Your instructions =>
Write out again only the lines running from the one that contains "contactlist.contact.lookup.batch" to the end of the records below, including both the first and the last.

===

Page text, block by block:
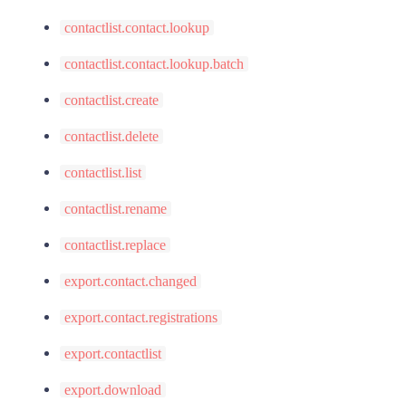
contactlist.contact.lookup
contactlist.contact.lookup.batch
contactlist.create
contactlist.delete
contactlist.list
contactlist.rename
contactlist.replace
export.contact.changed
export.contact.registrations
export.contactlist
export.download

===

Output below =>
contactlist.contact.lookup.batch
contactlist.create
contactlist.delete
contactlist.list
contactlist.rename
contactlist.replace
export.contact.changed
export.contact.registrations
export.contactlist
export.download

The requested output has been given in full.